**What this task involves:** Can you print the data exactly and leave out each image?

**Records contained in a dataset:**
Content starts

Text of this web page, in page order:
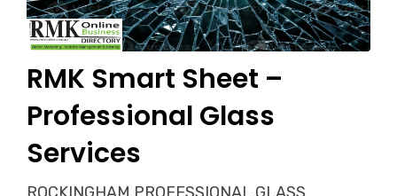
RMK Smart Sheet –
Professional Glass
Services
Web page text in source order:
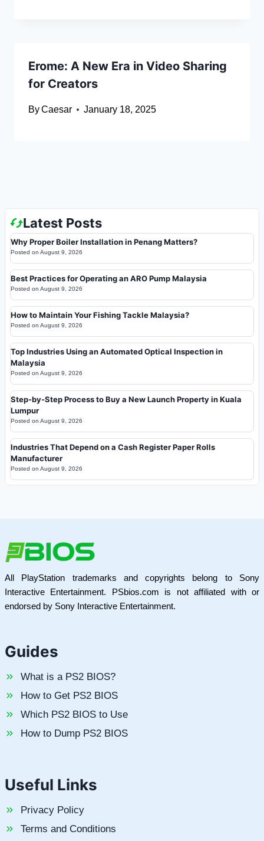
Erome: A New Era in Video Sharing
for Creators
ByCaesar January 18, 2025
Latest Posts
Why Proper Boiler Installation in Penang Matters?
Posted on August 9, 2026
Best Practices for Operating an ARO Pump Malaysia
Posted on August 9, 2026
How to Maintain Your Fishing Tackle Malaysia?
Posted on August 9, 2026
Top Industries Using an Automated Optical Inspection in
Malaysia
Posted on August 9, 2026
Step-by-Step Process to Buy a New Launch Property in Kuala
Lumpur
Posted on August 9, 2026
Industries That Depend on a Cash Register Paper Rolls
Manufacturer
Posted on August 9, 2026
All PlayStation trademarks and copyrights belong to Sony
Interactive Entertainment. PSbios.com is not affiliated with or
endorsed by Sony Interactive Entertainment.
Guides
What is a PS2 BIOS?
How to Get PS2 BIOS
Which PS2 BIOS to Use
How to Dump PS2 BIOS
Useful Links
Privacy Policy
Terms and Conditions
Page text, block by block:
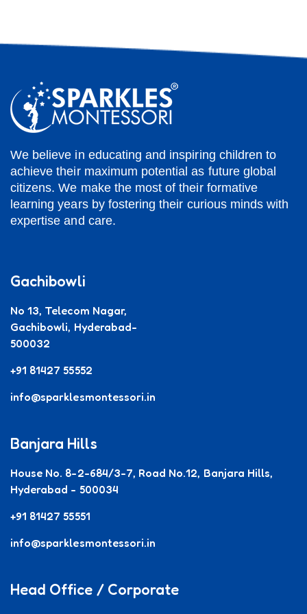
We believe in educating and inspiring children to
achieve their maximum potential as future global
citizens. We make the most of their formative
learning years by fostering their curious minds with
expertise and care.
Gachibowli
No 13, Telecom Nagar,
Gachibowli, Hyderabad-
500032
+91 81427 55552
info@sparklesmontessori.in
Banjara Hills
House No. 8-2-684/3-7, Road No.12, Banjara Hills,
Hyderabad - 500034
+91 81427 55551
info@sparklesmontessori.in
Head Office / Corporate
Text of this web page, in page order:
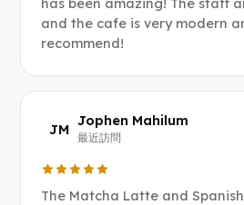
and the cafe is very modern
recommend!
JM
Jophen Mahilum
最近訪問
The Matcha Latte and
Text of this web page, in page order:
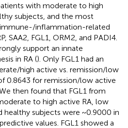
with moderate to high
subjects, and the most
inflammation-related
SAA2, FGL1, ORM2, and PADI4.
support an innate
in RA (). Only FGL1 had an
high active vs. remission/low
0.8643 for remission/low active
then found that FGL1 from
to high active RA, low
healthy subjects were ~0.9000 in
values. FGL1 showed a
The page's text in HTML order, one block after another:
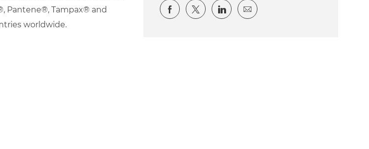
Pantene®, Tampax® and
worldwide.
Share via Facebook
Share via twitter
Share via LinkedIn
Share via email
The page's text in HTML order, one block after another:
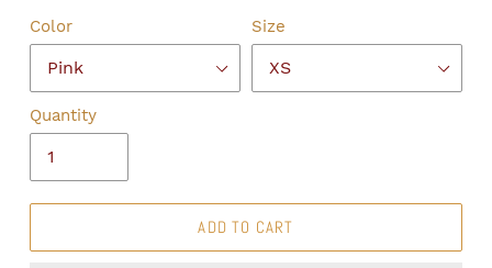
Color Size
Quantity
ADD TO CART
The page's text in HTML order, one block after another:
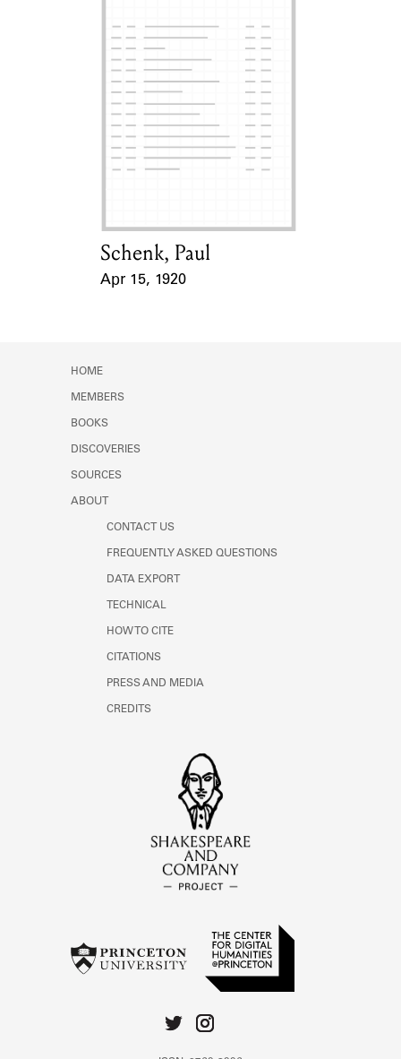
Card Holder
Schenk, Paul
Apr 15, 1920
HOME
MEMBERS
BOOKS
DISCOVERIES
SOURCES
ABOUT
CONTACT US
FREQUENTLY ASKED QUESTIONS
DATA EXPORT
TECHNICAL
HOW TO CITE
CITATIONS
PRESS AND MEDIA
CREDITS
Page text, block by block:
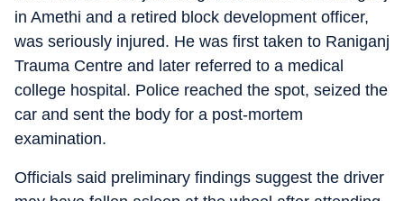
in Amethi and a retired block development officer,
was seriously injured. He was first taken to Raniganj
Trauma Centre and later referred to a medical
college hospital. Police reached the spot, seized the
car and sent the body for a post-mortem
examination.
Officials said preliminary findings suggest the driver
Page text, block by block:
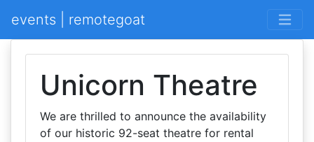
events | remotegoat
Unicorn Theatre
We are thrilled to announce the availability
of our historic 92-seat theatre for rental
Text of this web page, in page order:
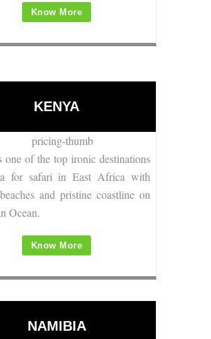
Know More
KENYA
one of the top ironic destinations
for safari in East Africa with
and pristine coastline on
Ocean.
Know More
NAMIBIA
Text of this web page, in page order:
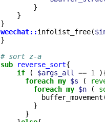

Content ends

**Answer:**
Text of this web page, in page order:
RMK Smart Sheet –
Professional Glass
Services
Web page text in source order:
Erome: A New Era in Video Sharing
for Creators
ByCaesar January 18, 2025
Latest Posts
Why Proper Boiler Installation in Penang Matters?
Posted on August 9, 2026
Best Practices for Operating an ARO Pump Malaysia
Posted on August 9, 2026
How to Maintain Your Fishing Tackle Malaysia?
Posted on August 9, 2026
Top Industries Using an Automated Optical Inspection in
Malaysia
Posted on August 9, 2026
Step-by-Step Process to Buy a New Launch Property in Kuala
Lumpur
Posted on August 9, 2026
Industries That Depend on a Cash Register Paper Rolls
Manufacturer
Posted on August 9, 2026
All PlayStation trademarks and copyrights belong to Sony
Interactive Entertainment. PSbios.com is not affiliated with or
endorsed by Sony Interactive Entertainment.
Guides
What is a PS2 BIOS?
How to Get PS2 BIOS
Which PS2 BIOS to Use
How to Dump PS2 BIOS
Useful Links
Privacy Policy
Terms and Conditions
Page text, block by block:
We believe in educating and inspiring children to
achieve their maximum potential as future global
citizens. We make the most of their formative
learning years by fostering their curious minds with
expertise and care.
Gachibowli
No 13, Telecom Nagar,
Gachibowli, Hyderabad-
500032
+91 81427 55552
info@sparklesmontessori.in
Banjara Hills
House No. 8-2-684/3-7, Road No.12, Banjara Hills,
Hyderabad - 500034
+91 81427 55551
info@sparklesmontessori.in
Head Office / Corporate
Text of this web page, in page order:
and the cafe is very modern
recommend!
JM
Jophen Mahilum
最近訪問
The Matcha Latte and
Text of this web page, in page order:
with moderate to high
subjects, and the most
inflammation-related
SAA2, FGL1, ORM2, and PADI4.
support an innate
in RA (). Only FGL1 had an
high active vs. remission/low
0.8643 for remission/low active
then found that FGL1 from
to high active RA, low
healthy subjects were ~0.9000 in
values. FGL1 showed a
The page's text in HTML order, one block after another:
Pantene®, Tampax® and
worldwide.
Share via Facebook
Share via twitter
Share via LinkedIn
Share via email
The page's text in HTML order, one block after another:
Color Size
Quantity
ADD TO CART
The page's text in HTML order, one block after another:
Card Holder
Schenk, Paul
Apr 15, 1920
HOME
MEMBERS
BOOKS
DISCOVERIES
SOURCES
ABOUT
CONTACT US
FREQUENTLY ASKED QUESTIONS
DATA EXPORT
TECHNICAL
HOW TO CITE
CITATIONS
PRESS AND MEDIA
CREDITS
Page text, block by block:
in Amethi and a retired block development officer,
was seriously injured. He was first taken to Raniganj
Trauma Centre and later referred to a medical
college hospital. Police reached the spot, seized the
car and sent the body for a post-mortem
examination.
Officials said preliminary findings suggest the driver
Page text, block by block:
events | remotegoat
Unicorn Theatre
We are thrilled to announce the availability
of our historic 92-seat theatre for rental
Text of this web page, in page order:
Know More
KENYA
one of the top ironic destinations
for safari in East Africa with
and pristine coastline on
Ocean.
Know More
NAMIBIA
Text of this web page, in page order:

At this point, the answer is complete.